Chicken in the store is so tender, but has a different taste. It's almost like these local birds had a cleaner taste, for lack of a better term. Is this difference due to all the 'stuff' they give the chickens on production farms? Or is it the "up to a 10% solution added" part that affects the taste of the store chickens? It costs so much more to buy a chicken raised locally than one in the store, but there's that part of me that likes the idea that it's not been force fed, or fed all kinds of nasty stuff. I've been buying my beef local, and we process our own venison, so we've cut out a lot on that end. But we do eat a lot of chicken. So I'm trying to decide if it's worth it to pay twice as much for a tastier but tougher natural chicken. Can anyone chime in here? 

Thanks!
SOB


----------



## taxlady (Oct 18, 2010)

My guess would be that the difference in flavour is due to the "10% solution and the difference in feed. I imagine that running around outdoors makes the muscles less tender and tastier, than sitting in a cage and pecking at the cagemates as the only exercise.


----------



## PrincessFiona60 (Oct 18, 2010)

I buy local, natural chickens.  I think it's worth it and we eat alot of chicken.


----------



## Andy M. (Oct 18, 2010)

This decision is one each person has to make.  Only you and your husband can decide if you like the local chicken better overall.   

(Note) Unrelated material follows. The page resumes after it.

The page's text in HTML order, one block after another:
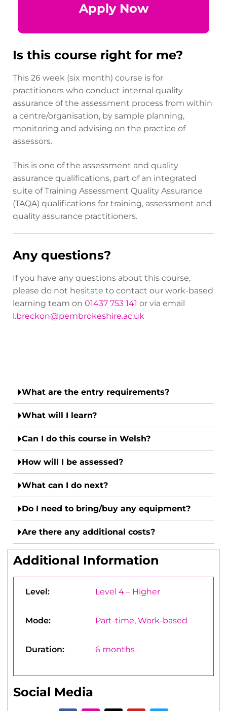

Is it worth eating tough chicken to get better flavor?  Or does the toughness outweigh the flavor?  

Then there is the price factor.  Is it really worth paying twice as much for chicken that you aren't sure you like better?

Commercially raised chickens are fed standardized feed that nourishes them and keeps them healthy.  The 10% solution is basically a brine to keep the chicken from drying out due to overcooking.


----------



## Bigjim68 (Oct 19, 2010)

I buy local organic whenever I can find it. At double the price it is still less than two bucks a pound, and you are not paying for that 10% water.  A little tougher, but far tastier.


----------



## sparrowgrass (Oct 19, 2010)

I raise my own chickens--put 22 of them in the freezer this summer.  The texture is definitely different, but I wouldn't call them tough.  They have actual muscles, unlike battery raised (even cage free) chickens.  Commercial chickens have almost no room to move, so their flesh is fat and flabby.  My little roosters, who spent their short lives running, chasing bugs and hens, have much firmer flesh.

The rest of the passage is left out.